Data extracted from a collection:
# # # #
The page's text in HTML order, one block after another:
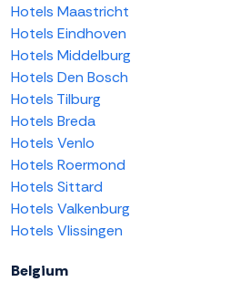
Hotels Maastricht
Hotels Eindhoven
Hotels Middelburg
Hotels Den Bosch
Hotels Tilburg
Hotels Breda
Hotels Venlo
Hotels Roermond
Hotels Sittard
Hotels Valkenburg
Hotels Vlissingen
Belgium
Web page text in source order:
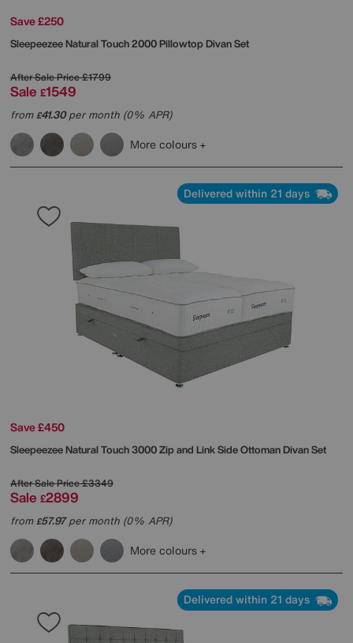
Save £250
SleepeezeeNatural Touch 2000 Pillowtop Divan Set
After Sale Price£1799
Sale £1549
from£41.30per month (0% APR)
More colours
Delivered within 21 days
Save £450
SleepeezeeNatural Touch 3000 Zip and Link Side Ottoman Divan Set
After Sale Price£3349
Sale £2899
from£57.97per month (0% APR)
More colours
Delivered within 21 days
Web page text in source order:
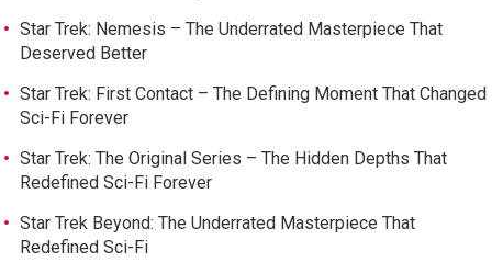
Star Trek: Nemesis – The Underrated Masterpiece That
Deserved Better
Star Trek: First Contact – The Defining Moment That Changed
Sci-Fi Forever
Star Trek: The Original Series – The Hidden Depths That
Redefined Sci-Fi Forever
Star Trek Beyond: The Underrated Masterpiece That
Redefined Sci-Fi
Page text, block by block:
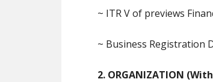
~ ITR V of previews
~ Business Registration
2. ORGANIZATION
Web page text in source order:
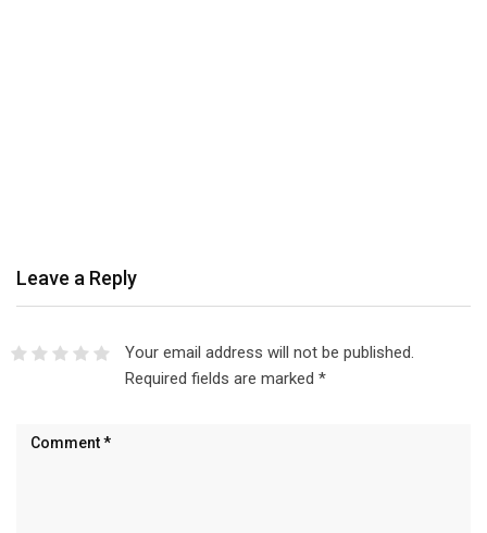
Leave a Reply
Your email address will not be published.
Required fields are marked *
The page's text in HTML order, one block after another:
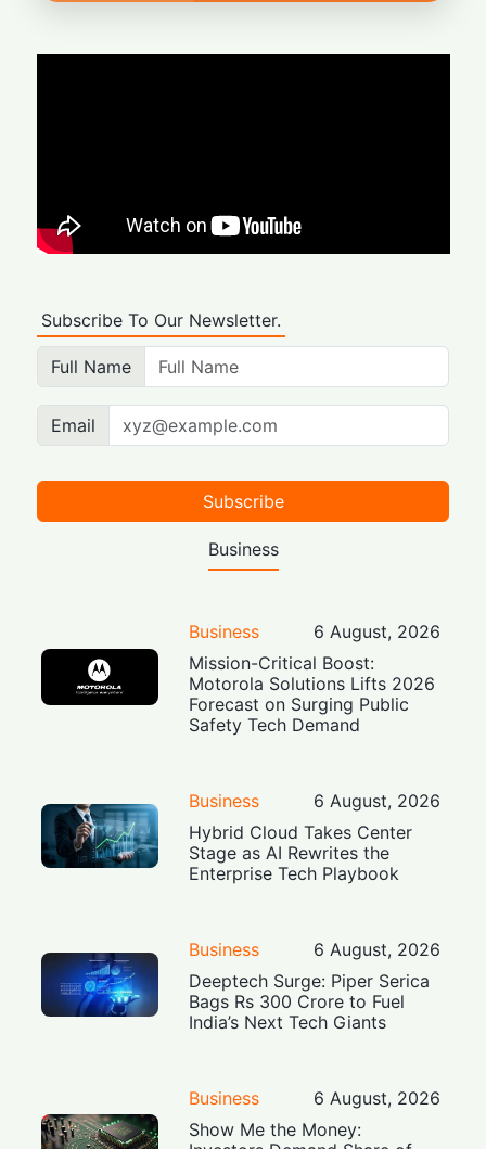
Subscribe To Our Newsletter.
Full Name
Email
Subscribe
Business
Business
6 August, 2026
Mission-Critical Boost:
Motorola Solutions Lifts 2026
Forecast on Surging Public
Safety Tech Demand
Business
6 August, 2026
Hybrid Cloud Takes Center
Stage as AI Rewrites the
Enterprise Tech Playbook
Business
6 August, 2026
Deeptech Surge: Piper Serica
Bags Rs 300 Crore to Fuel
India’s Next Tech Giants
Business
6 August, 2026
Show Me the Money:
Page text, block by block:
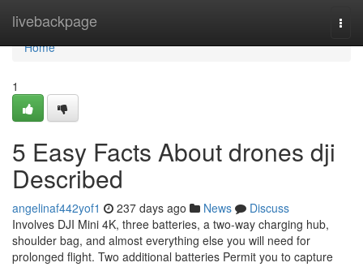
# # # #
### [YOUR INSTRUCTIONS]
No images belong in the copy. Transcribe every record exactly.

### [TASK OUTPUT]
The page's text in HTML order, one block after another:
Hotels Maastricht
Hotels Eindhoven
Hotels Middelburg
Hotels Den Bosch
Hotels Tilburg
Hotels Breda
Hotels Venlo
Hotels Roermond
Hotels Sittard
Hotels Valkenburg
Hotels Vlissingen
Belgium
Web page text in source order:
Save £250
SleepeezeeNatural Touch 2000 Pillowtop Divan Set
After Sale Price£1799
Sale £1549
from£41.30per month (0% APR)
More colours
Delivered within 21 days
Save £450
SleepeezeeNatural Touch 3000 Zip and Link Side Ottoman Divan Set
After Sale Price£3349
Sale £2899
from£57.97per month (0% APR)
More colours
Delivered within 21 days
Web page text in source order:
Star Trek: Nemesis – The Underrated Masterpiece That
Deserved Better
Star Trek: First Contact – The Defining Moment That Changed
Sci-Fi Forever
Star Trek: The Original Series – The Hidden Depths That
Redefined Sci-Fi Forever
Star Trek Beyond: The Underrated Masterpiece That
Redefined Sci-Fi
Page text, block by block:
~ ITR V of previews
~ Business Registration
2. ORGANIZATION
Web page text in source order:
Leave a Reply
Your email address will not be published.
Required fields are marked *
The page's text in HTML order, one block after another:
Subscribe To Our Newsletter.
Full Name
Email
Subscribe
Business
Business
6 August, 2026
Mission-Critical Boost:
Motorola Solutions Lifts 2026
Forecast on Surging Public
Safety Tech Demand
Business
6 August, 2026
Hybrid Cloud Takes Center
Stage as AI Rewrites the
Enterprise Tech Playbook
Business
6 August, 2026
Deeptech Surge: Piper Serica
Bags Rs 300 Crore to Fuel
India’s Next Tech Giants
Business
6 August, 2026
Show Me the Money:
Page text, block by block:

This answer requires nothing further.